§ DATA SHOWN
***

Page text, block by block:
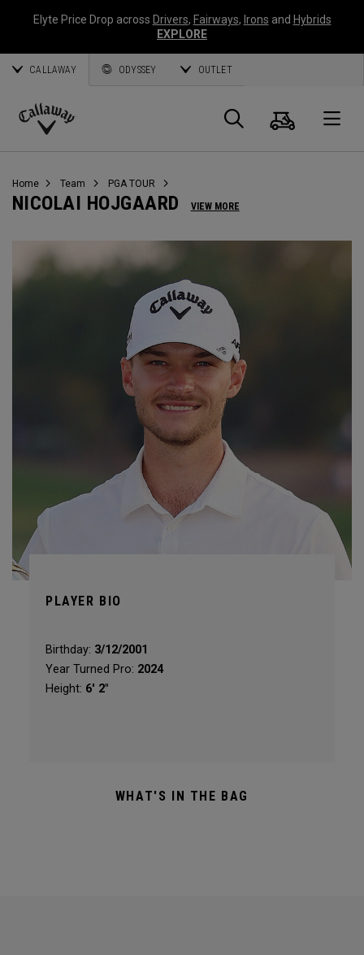
Elyte Price Drop across Drivers, Fairways, Irons and Hybrids
EXPLORE
CALLAWAY ODYSSEY OUTLET
Callaway
Suche
Home Team PGA TOUR
NICOLAI HOJGAARD VIEW MORE
PLAYER BIO
Birthday: 3/12/2001
Year Turned Pro: 2024
Height: 6′ 2″
WHAT'S IN THE BAG
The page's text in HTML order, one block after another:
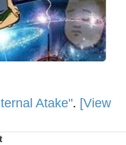
Mudasir
(HOTD)
Atake". [View
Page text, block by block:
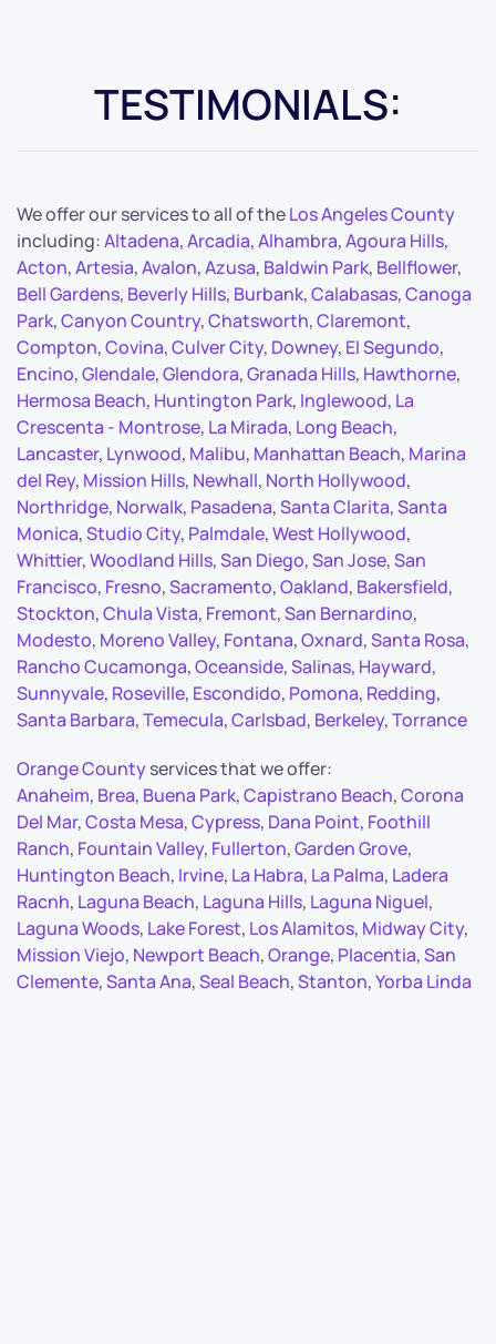
TESTIMONIALS:
We offer our services to all of theLos Angeles County
including:Altadena,Arcadia,Alhambra,Agoura Hills,
Acton,Artesia,Avalon,Azusa, Baldwin Park, Bellflower,
Bell Gardens, Beverly Hills, Burbank,Calabasas,Canoga
Park,Canyon Country,Chatsworth,Claremont,
Compton,Covina,Culver City, Downey, El Segundo,
Encino,Glendale,Glendora,Granada Hills, Hawthorne,
Hermosa Beach, Huntington Park, Inglewood, La
Crescenta - Montrose, La Mirada, Long Beach,
Lancaster, Lynwood, Malibu, Manhattan Beach, Marina
del Rey, Mission Hills, Newhall, North Hollywood,
Northridge, Norwalk, Pasadena,Santa Clarita,Santa
Monica,Studio City, Palmdale,West Hollywood,
Whittier,Woodland Hills,San Diego,San Jose,San
Francisco, Fresno,Sacramento,Oakland, Bakersfield,
Stockton,Chula Vista, Fremont,San Bernardino,
Modesto, Moreno Valley, Fontana,Oxnard,Santa Rosa,
Rancho Cucamonga,Oceanside,Salinas, Hayward,
Sunnyvale, Roseville, Escondido, Pomona, Redding,
Santa Barbara,Temecula,Carlsbad, Berkeley,Torrance
Orange Countyservices that we offer:
Anaheim, Brea, Buena Park,Capistrano Beach,Corona
Del Mar,Costa Mesa,Cypress, Dana Point, Foothill
Ranch, Fountain Valley, Fullerton,Garden Grove,
Huntington Beach, Irvine, La Habra, La Palma, Ladera
Racnh, Laguna Beach, Laguna Hills, Laguna Niguel,
Laguna Woods, Lake Forest, Los Alamitos, Midway City,
Mission Viejo, Newport Beach,Orange, Placentia,San
Clemente,Santa Ana,Seal Beach,Stanton,Yorba Linda

***

§ PROBLEM DESCRIPTION
All of the entries must be reproduced exactly, apart from the pictures, which are to be dropped.

§ SOLUTION FOR THIS TASK
Page text, block by block:
Elyte Price Drop across Drivers, Fairways, Irons and Hybrids
EXPLORE
CALLAWAY ODYSSEY OUTLET
Callaway
Suche
Home Team PGA TOUR
NICOLAI HOJGAARD VIEW MORE
PLAYER BIO
Birthday: 3/12/2001
Year Turned Pro: 2024
Height: 6′ 2″
WHAT'S IN THE BAG
The page's text in HTML order, one block after another:
Mudasir
(HOTD)
Atake". [View
Page text, block by block:
TESTIMONIALS:
We offer our services to all of theLos Angeles County
including:Altadena,Arcadia,Alhambra,Agoura Hills,
Acton,Artesia,Avalon,Azusa, Baldwin Park, Bellflower,
Bell Gardens, Beverly Hills, Burbank,Calabasas,Canoga
Park,Canyon Country,Chatsworth,Claremont,
Compton,Covina,Culver City, Downey, El Segundo,
Encino,Glendale,Glendora,Granada Hills, Hawthorne,
Hermosa Beach, Huntington Park, Inglewood, La
Crescenta - Montrose, La Mirada, Long Beach,
Lancaster, Lynwood, Malibu, Manhattan Beach, Marina
del Rey, Mission Hills, Newhall, North Hollywood,
Northridge, Norwalk, Pasadena,Santa Clarita,Santa
Monica,Studio City, Palmdale,West Hollywood,
Whittier,Woodland Hills,San Diego,San Jose,San
Francisco, Fresno,Sacramento,Oakland, Bakersfield,
Stockton,Chula Vista, Fremont,San Bernardino,
Modesto, Moreno Valley, Fontana,Oxnard,Santa Rosa,
Rancho Cucamonga,Oceanside,Salinas, Hayward,
Sunnyvale, Roseville, Escondido, Pomona, Redding,
Santa Barbara,Temecula,Carlsbad, Berkeley,Torrance
Orange Countyservices that we offer:
Anaheim, Brea, Buena Park,Capistrano Beach,Corona
Del Mar,Costa Mesa,Cypress, Dana Point, Foothill
Ranch, Fountain Valley, Fullerton,Garden Grove,
Huntington Beach, Irvine, La Habra, La Palma, Ladera
Racnh, Laguna Beach, Laguna Hills, Laguna Niguel,
Laguna Woods, Lake Forest, Los Alamitos, Midway City,
Mission Viejo, Newport Beach,Orange, Placentia,San
Clemente,Santa Ana,Seal Beach,Stanton,Yorba Linda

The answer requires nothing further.